Program Success Monitored By
Student surveys, personal interviews, and disciplinary reports are used to measure outcomes and improve programming. HeartBound also works closely with the Reentry Coordinator for the Georgia Department of Corrections, to gather data to drive the planning process and monitor outcomes.
Program Areas Served
Georgia

CEO/Executive Director/Board Comments

The people served by HeartBound's Project ART are often forgotten by society. The majority are poor, people of color, and have learning disabilities. They are at higher risk of mental and emotional problems, substance abuse, and domestic violence - factors that gravely affect their ability to succeed in society and in life.
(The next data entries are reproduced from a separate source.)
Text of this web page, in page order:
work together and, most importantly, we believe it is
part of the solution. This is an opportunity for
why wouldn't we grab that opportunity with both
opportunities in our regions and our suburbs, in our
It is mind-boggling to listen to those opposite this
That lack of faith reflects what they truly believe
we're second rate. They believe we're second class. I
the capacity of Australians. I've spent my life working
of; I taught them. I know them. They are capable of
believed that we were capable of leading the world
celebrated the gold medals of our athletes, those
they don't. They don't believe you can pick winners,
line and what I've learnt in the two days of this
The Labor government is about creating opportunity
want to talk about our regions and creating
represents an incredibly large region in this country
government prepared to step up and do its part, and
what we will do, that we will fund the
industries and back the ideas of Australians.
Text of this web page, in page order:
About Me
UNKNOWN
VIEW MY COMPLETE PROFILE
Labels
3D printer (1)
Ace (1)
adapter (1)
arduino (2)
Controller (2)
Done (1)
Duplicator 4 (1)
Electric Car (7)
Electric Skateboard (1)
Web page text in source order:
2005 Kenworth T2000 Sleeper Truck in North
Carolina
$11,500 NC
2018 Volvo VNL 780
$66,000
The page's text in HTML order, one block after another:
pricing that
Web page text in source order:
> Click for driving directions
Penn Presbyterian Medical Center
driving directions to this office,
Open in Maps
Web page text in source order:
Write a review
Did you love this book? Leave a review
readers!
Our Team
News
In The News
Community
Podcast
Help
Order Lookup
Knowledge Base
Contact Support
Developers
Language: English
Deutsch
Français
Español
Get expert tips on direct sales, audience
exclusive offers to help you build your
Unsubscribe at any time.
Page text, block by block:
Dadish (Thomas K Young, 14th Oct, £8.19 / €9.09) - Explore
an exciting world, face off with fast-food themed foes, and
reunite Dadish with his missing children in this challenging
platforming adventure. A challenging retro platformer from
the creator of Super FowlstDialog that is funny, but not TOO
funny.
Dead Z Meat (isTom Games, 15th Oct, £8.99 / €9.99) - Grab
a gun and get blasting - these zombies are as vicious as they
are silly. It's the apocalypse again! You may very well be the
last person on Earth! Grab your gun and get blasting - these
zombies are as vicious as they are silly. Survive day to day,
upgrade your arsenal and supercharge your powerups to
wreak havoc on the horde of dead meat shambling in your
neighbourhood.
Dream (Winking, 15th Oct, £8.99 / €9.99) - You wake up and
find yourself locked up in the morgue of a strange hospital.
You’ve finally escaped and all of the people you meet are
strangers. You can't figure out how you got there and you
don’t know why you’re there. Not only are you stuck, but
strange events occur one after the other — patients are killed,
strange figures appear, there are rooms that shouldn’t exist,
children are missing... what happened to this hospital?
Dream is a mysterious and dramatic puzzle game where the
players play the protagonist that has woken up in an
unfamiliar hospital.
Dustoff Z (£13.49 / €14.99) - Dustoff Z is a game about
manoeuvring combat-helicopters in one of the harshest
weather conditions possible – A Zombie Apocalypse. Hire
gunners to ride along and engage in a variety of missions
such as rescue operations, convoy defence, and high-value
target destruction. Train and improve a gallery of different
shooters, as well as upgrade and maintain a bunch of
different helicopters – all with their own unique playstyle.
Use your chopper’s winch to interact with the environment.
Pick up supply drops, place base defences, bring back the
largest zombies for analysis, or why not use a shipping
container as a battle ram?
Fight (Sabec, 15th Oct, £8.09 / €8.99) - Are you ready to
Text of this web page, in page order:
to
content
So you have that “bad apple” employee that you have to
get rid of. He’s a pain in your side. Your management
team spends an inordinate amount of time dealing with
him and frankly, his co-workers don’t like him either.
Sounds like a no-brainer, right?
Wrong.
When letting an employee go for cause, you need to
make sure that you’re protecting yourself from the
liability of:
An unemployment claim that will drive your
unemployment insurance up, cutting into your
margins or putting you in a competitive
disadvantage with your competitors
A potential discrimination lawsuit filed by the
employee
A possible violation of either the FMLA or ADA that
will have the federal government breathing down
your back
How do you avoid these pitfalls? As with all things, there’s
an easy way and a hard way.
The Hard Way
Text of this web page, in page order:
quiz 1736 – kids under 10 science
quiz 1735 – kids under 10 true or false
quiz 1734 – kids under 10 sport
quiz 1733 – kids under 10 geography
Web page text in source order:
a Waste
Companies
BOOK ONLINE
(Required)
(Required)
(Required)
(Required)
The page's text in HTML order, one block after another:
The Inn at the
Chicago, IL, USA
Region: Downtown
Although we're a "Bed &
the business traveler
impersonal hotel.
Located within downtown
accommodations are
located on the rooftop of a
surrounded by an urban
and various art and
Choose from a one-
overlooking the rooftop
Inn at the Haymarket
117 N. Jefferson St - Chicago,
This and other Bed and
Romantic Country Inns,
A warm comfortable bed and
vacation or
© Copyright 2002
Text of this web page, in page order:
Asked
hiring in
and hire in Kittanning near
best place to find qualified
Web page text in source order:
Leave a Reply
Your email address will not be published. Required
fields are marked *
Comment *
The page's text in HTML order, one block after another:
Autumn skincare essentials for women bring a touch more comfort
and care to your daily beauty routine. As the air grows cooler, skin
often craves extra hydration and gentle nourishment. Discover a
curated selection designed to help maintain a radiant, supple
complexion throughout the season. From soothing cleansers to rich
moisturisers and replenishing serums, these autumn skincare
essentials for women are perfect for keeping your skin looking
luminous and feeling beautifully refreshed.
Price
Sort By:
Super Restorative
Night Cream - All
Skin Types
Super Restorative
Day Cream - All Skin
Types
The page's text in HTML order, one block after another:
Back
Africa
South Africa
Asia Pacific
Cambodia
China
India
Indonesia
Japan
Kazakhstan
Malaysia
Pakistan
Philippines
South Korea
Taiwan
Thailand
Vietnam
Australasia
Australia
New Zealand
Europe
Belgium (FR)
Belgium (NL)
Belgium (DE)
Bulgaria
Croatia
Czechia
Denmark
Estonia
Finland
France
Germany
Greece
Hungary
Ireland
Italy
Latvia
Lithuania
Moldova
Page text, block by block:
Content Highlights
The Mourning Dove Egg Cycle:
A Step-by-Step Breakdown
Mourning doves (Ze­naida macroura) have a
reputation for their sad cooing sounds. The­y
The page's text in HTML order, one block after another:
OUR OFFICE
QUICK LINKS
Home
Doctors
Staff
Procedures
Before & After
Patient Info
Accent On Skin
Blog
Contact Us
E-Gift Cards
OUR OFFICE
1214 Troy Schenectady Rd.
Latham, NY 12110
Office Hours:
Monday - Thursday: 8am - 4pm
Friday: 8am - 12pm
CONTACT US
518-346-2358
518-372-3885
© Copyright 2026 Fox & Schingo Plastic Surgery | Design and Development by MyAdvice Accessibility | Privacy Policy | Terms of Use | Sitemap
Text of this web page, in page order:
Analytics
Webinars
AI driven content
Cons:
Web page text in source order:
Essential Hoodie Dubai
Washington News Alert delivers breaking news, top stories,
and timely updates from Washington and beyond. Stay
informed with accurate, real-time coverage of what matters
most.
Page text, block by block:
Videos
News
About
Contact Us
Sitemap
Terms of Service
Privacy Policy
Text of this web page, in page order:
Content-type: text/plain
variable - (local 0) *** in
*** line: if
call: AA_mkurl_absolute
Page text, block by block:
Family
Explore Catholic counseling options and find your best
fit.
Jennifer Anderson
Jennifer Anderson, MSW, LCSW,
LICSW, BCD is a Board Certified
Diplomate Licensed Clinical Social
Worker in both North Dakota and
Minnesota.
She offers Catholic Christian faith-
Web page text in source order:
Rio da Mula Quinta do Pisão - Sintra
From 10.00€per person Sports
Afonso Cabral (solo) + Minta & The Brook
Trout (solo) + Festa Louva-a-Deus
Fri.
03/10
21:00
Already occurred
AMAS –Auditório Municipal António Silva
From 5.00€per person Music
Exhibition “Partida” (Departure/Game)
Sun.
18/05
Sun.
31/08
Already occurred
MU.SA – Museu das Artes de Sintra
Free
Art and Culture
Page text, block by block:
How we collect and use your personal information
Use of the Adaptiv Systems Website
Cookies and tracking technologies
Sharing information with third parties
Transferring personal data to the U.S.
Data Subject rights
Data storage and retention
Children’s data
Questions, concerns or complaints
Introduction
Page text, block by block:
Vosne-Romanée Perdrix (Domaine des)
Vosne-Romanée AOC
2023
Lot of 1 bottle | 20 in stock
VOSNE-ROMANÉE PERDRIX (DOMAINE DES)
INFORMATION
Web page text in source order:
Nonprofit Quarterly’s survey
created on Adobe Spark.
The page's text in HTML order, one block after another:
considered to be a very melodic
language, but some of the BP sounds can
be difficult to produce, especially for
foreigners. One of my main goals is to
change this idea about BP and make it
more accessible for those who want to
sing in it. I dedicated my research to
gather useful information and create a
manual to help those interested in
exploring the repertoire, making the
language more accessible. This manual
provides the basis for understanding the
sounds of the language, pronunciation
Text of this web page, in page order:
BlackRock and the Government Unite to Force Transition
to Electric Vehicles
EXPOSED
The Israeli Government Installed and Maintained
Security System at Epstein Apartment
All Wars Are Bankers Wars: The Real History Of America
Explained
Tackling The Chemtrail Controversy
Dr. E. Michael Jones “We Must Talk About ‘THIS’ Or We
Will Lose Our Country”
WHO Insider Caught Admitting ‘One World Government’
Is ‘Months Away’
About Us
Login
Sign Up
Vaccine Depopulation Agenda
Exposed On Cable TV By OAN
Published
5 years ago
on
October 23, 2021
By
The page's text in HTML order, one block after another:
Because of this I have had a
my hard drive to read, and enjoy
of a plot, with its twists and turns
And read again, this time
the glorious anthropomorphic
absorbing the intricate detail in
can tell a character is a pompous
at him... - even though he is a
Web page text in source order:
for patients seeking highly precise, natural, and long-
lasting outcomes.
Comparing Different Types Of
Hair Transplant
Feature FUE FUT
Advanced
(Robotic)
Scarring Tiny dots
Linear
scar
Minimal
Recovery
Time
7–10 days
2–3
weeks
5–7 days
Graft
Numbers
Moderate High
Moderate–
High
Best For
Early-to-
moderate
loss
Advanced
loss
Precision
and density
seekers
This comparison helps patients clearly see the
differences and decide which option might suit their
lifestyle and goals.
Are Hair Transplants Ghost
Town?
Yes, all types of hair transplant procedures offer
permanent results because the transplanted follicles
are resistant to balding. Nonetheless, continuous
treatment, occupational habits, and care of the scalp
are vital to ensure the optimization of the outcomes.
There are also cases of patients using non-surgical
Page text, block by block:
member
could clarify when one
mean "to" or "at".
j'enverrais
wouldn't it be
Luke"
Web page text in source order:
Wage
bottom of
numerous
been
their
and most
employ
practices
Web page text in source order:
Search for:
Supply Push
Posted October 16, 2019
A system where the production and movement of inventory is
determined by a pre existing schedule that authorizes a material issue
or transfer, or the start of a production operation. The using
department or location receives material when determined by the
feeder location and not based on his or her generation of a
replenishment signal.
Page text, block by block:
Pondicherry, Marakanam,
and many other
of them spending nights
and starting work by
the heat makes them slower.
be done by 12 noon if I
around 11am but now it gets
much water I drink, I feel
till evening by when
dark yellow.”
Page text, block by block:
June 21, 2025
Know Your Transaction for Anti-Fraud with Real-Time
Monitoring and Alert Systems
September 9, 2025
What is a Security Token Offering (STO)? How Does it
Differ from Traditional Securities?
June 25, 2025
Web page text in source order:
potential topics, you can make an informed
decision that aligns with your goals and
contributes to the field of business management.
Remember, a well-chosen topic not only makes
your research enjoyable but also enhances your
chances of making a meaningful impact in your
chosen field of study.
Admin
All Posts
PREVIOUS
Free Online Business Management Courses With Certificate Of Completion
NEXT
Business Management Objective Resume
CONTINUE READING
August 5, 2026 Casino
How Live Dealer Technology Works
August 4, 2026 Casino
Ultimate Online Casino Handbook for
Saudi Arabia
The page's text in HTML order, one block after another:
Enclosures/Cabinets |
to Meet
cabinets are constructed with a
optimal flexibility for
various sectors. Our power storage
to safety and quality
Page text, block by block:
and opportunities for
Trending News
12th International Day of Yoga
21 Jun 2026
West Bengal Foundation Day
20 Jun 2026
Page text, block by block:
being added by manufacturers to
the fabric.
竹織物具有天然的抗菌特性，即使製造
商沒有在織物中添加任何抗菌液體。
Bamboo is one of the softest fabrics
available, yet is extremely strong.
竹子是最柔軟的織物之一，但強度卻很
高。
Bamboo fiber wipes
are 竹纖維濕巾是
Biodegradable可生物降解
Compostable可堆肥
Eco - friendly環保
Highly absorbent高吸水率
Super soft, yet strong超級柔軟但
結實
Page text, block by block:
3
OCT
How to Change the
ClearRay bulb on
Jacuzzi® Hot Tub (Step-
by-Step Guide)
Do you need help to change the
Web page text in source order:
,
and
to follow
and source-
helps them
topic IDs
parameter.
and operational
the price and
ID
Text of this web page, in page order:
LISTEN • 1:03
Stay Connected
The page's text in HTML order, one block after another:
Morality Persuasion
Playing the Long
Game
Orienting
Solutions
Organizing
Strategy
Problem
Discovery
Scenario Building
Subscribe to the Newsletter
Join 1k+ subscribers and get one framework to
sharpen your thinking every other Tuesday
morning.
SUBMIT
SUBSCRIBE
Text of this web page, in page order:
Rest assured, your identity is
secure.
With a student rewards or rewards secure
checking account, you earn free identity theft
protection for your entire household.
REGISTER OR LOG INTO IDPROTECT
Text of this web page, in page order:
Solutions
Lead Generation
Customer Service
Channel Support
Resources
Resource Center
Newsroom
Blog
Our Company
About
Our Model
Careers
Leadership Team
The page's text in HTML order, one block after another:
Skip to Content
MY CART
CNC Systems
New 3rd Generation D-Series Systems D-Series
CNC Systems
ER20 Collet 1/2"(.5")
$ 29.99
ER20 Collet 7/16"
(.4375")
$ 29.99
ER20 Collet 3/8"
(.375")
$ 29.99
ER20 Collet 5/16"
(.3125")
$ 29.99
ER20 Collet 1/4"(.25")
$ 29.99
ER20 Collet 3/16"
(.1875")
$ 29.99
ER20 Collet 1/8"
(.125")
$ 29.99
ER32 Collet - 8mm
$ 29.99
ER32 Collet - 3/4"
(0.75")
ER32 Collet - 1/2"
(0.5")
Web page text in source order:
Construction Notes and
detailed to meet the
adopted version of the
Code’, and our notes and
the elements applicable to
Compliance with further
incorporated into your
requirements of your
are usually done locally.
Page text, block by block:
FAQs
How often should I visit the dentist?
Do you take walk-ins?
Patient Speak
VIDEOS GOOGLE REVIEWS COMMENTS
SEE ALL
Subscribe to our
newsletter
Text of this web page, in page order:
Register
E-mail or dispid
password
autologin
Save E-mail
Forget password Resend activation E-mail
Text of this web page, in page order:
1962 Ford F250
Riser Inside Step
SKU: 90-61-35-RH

Incarcerated people experience higher rates of poverty, anxiety, withdrawal, depression, guilt, shame, anger, aggression, social phobias, drug and alcohol use, suicide, and poor academic performance than the general population. They live in a community of deprivation with little access to art, music, and nature. HeartBound invites and involves incarcerated people in program development because prisoners (two-thirds of which have previously been incarcerated) are acutely aware of the shortcomings of the correctional system and what is needed. They are better able to creatively identify programs that address their actual needs. Educational, literacy, and art programs have been scientifically demonstrated to be successful. Correctional systems should encourage more arts and literacy programming, increase access to trauma counseling, and provide more educational opportunities to create more positive outcomes both in an out of prison.